The Harbor District’s lease with Outfront Media began in June 2019 and lasts for five years. According to Helms’ staff report, beginning June 1, 2023, Outdoor Media will pay an annual rent of $17557.92 for space at the port.
Helms’ staff report also included the First Amendment right granting freedom of speech, which states “categories of speech that are given lesser or no protection by the First Amendment (and therefore may be restricted) include obscenity, fraud, child pornography, speech integral to illegal conduct, speech that incites imminent lawless action, speech that violates intellectual property law, true threats, and commercial speech such as advertising.”
“To me, we’re getting paid $16,000 a year for dirt,” Helms said, noting that the port doesn’t have any plans for the land the billboard sits on. “We don’t have to do anything in the way of maintenance of the signs. They don’t have anything up that is pornography or anything else. It’s good earnings for the Harbor District with very little time invested.”
Helms noted a second California Endowment billboard sits on U.S. 101 near South Beach.
The two billboards have sparked several complaints, including one from District 1 Supervisor Roger Gitlin. Gitlin voiced his displeasure on Facebook on July 25, pointing out that the billboard was missing “any reference to European-American inclusion.”
“The face declaring the ending of racism only underscores the racist mindset of the California Endowment,” Gitlin wrote. “The inclusion of the clinched fist sends a terrible message to our community. Tragic!”
The California Endowment is a private health foundation created in 1996 when Blue Cross of California acquired WellPoint Health Networks. The Endowment has more than $3 billion in assets and has funded the $1 billion Building Healthy Communities initiative, which has invested in 14 California communities including Del Norte County.
Building Healthy Communities has been involved in candidate forums, literacy symposiums and has supported organizations like First 5 Del Norte and the Community Food Council.
On Tuesday, harbor commissioner Carol White said what stood out to her about the restrictions on free speech listed in Helms’ report was the “incites imminent lawless action component.”
“There have been people threatening to get out there and spray paint (the billboard),” she said. “It didn’t just tick off one group of people. There’s quite a few different organizations that are not happy about it being up there.”
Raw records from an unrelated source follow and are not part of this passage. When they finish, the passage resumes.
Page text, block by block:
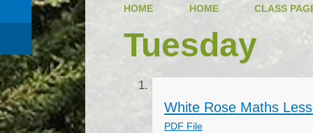
HOME HOME CLASS
Tuesday
White Rose Maths
PDF File
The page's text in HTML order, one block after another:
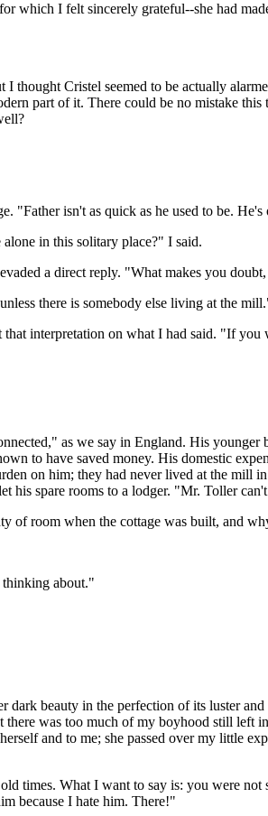
which I felt sincerely grateful--she had
thought Cristel seemed to be actually
part of it. There could be no mistake
isn't as quick as he used to be.
in this solitary place?" I said.
a direct reply. "What makes you
there is somebody else living at the
interpretation on what I had said. "If
as we say in England. His younger
to have saved money. His domestic
on him; they had never lived at the mill
his spare rooms to a lodger. "Mr. Toller
of room when the cottage was built, and
thinking about."
beauty in the perfection of its luster
was too much of my boyhood still left
and to me; she passed over my little
times. What I want to say is: you were
because I hate him. There!"
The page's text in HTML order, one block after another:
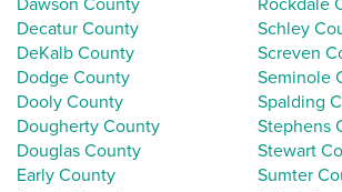
Decatur County
DeKalb County
Dodge County
Dooly County
Dougherty County
Douglas County
Early County
Schley
Screven
Seminole
Spalding
Stephens
Stewart
Sumter
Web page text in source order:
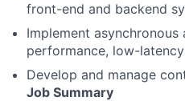
front-end and backend
Implement
performance, low-
Develop and manage
Job Summary
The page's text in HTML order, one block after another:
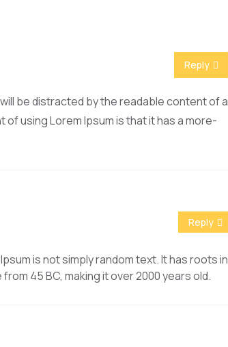
be distracted by the readable content of a
using Lorem Ipsum is that it has a more-
Reply
is not simply random text. It has roots in
45 BC, making it over 2000 years old.
Reply
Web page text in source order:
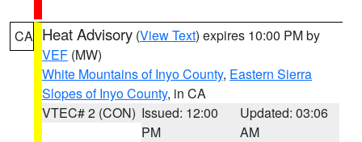
CA Heat Advisory (View Text) expires 10:00 PM by
VEF (MW)
White Mountains of Inyo County, Eastern Sierra
Slopes of Inyo County, in CA
VTEC# 2 (CON) Issued: 12:00
PM
Updated: 03:06
AM
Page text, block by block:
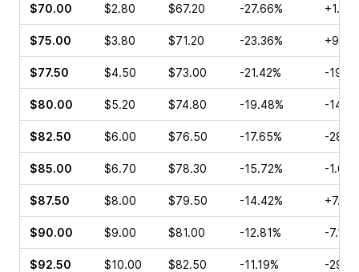
$70.00 $2.80 $67.20 -27.66%
$75.00 $3.80 $71.20 -23.36%
$77.50 $4.50 $73.00 -21.42% -
$80.00 $5.20 $74.80 -19.48% -
$82.50 $6.00 $76.50 -17.65% -
$85.00 $6.70 $78.30 -15.72% -
$87.50 $8.00 $79.50 -14.42%
$90.00 $9.00 $81.00 -12.81% -7.14%
$92.50 $10.00 $82.50 -11.19% -

Carol White said she has been directing her constituents to Outfront Media and, when she found out who paid for the ad, to the California Endowment.
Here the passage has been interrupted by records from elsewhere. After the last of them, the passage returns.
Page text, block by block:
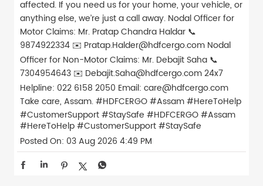
affected. If you need us for your home, your vehicle, or
anything else, we’re just a call away. Nodal Officer for
Motor Claims: Mr. Pratap Chandra Haldar 📞
9874922334 ✉️ Pratap.Halder@hdfcergo.com Nodal
Officer for Non-Motor Claims: Mr. Debajit Saha 📞
7304954643 ✉️ Debajit.Saha@hdfcergo.com 24x7
Helpline: 022 6158 2050 Email: care@hdfcergo.com
Take care, Assam. #HDFCERGO #Assam #HereToHelp
#CustomerSupport #StaySafe #HDFCERGO#Assam
#HereToHelp#CustomerSupport#StaySafe
Posted On: 03 Aug 2026 4:49 PM
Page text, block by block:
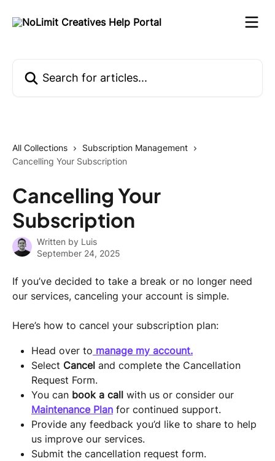
All Collections
Subscription Management
Cancelling Your Subscription
Cancelling Your
Subscription
Written by Luis
September 24, 2025
If you’ve decided to take a break or no longer need
our services, canceling your account is simple.
Here’s how to cancel your subscription plan:
Head over to manage my account.
Select Cancel and complete the Cancellation
Request Form.
You can book a call with us or consider our
Maintenance Plan for continued support.
Provide any feedback you’d like to share to help
us improve our services.
Submit the cancellation request form.
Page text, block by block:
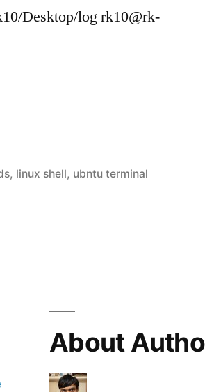
Desktop/log rk10@rk-
, linux shell, ubntu terminal
About
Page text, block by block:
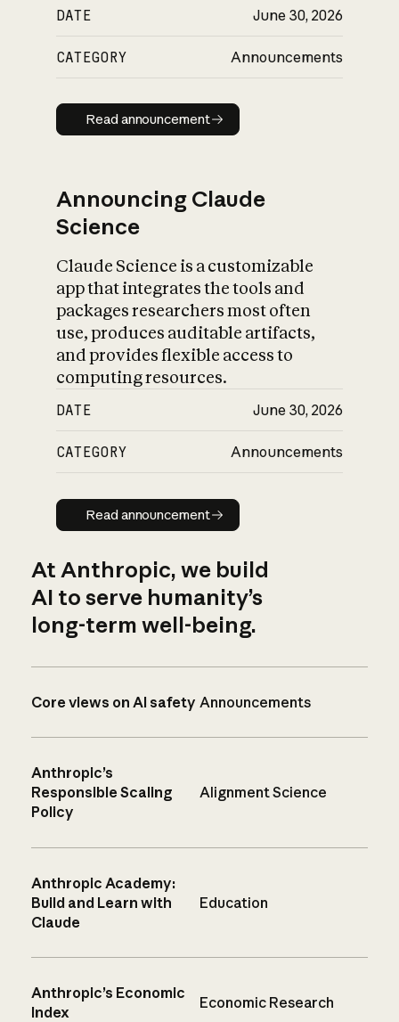
DATE June 30, 2026
CATEGORY Announcements
Read announcement
Read announcement
Announcing Claude
Science
Claude Science is a customizable
app that integrates the tools and
packages researchers most often
use, produces auditable artifacts,
and provides flexible access to
computing resources.
DATE June 30, 2026
CATEGORY Announcements
Read announcement
Read announcement
At Anthropic, we build
AI to serve humanity’s
long-term well-being.
Core views on AI safety Announcements
Anthropic’s
Responsible Scaling
Policy
Alignment Science
Anthropic Academy:
Build and Learn with
Claude
Education
Anthropic’s Economic
Index
Economic Research
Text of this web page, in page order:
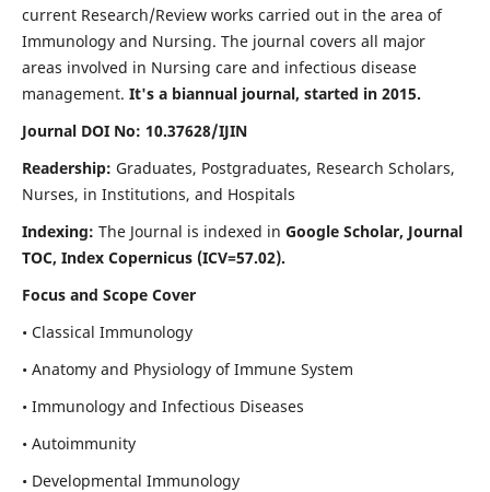
current Research/Review works carried out in the area of
Immunology and Nursing. The journal covers all major
areas involved in Nursing care and infectious disease
management. It's a biannual journal, started in 2015.
Journal DOI No: 10.37628/IJIN
Readership: Graduates, Postgraduates, Research Scholars,
Nurses, in Institutions, and Hospitals
Indexing: The Journal is indexed in Google Scholar, Journal
TOC, Index Copernicus (ICV=57.02).
Focus and Scope Cover
• Classical Immunology
• Anatomy and Physiology of Immune System
• Immunology and Infectious Diseases
• Autoimmunity
• Developmental Immunology

Shepherd said the port’s first course of action could be to ask Outfront Media to remove the billboard, though he said he didn’t want to terminate the harbor’s lease with the company.
Along with Wes White, commissioners Brian Stone and Jim Ramsey favored taking no action with regard to the billboard.
Doing so could lead the harbor down a “slippery slope,” Stone said.
“We have been accused in the past by the public of doing things which were not in the best interest of the harbor — basically mismanaging the harbor,” he said. “For us to try to terminate this lease at this point in time would, One, open ourselves up to the possibility of liability over freedom of speech. And, two, breaking a lease without having a reason.”
Ramsey said he didn’t see the billboard as political. He pointed out that the California Endowment paid money for the advertisement, and he didn’t want to give up the revenue the port receives in lease payments from Outfront Media.
Ramsey said no one has complained to him about the sign and if someone has threatened to spray paint it, “hopefully the sheriff will catch them.”
“That’s also a situation of being intimidated by whatever group is upset with this and that’s not the way this should be,” he said. “I’m not personally happy with driving around this county and finding signs for a certain candidate, or flags for a certain candidate blowing all over on the ends of the street when it’s not supposed to be out until 45 days before the election. But, you know, it’s not worth the hassle for me.”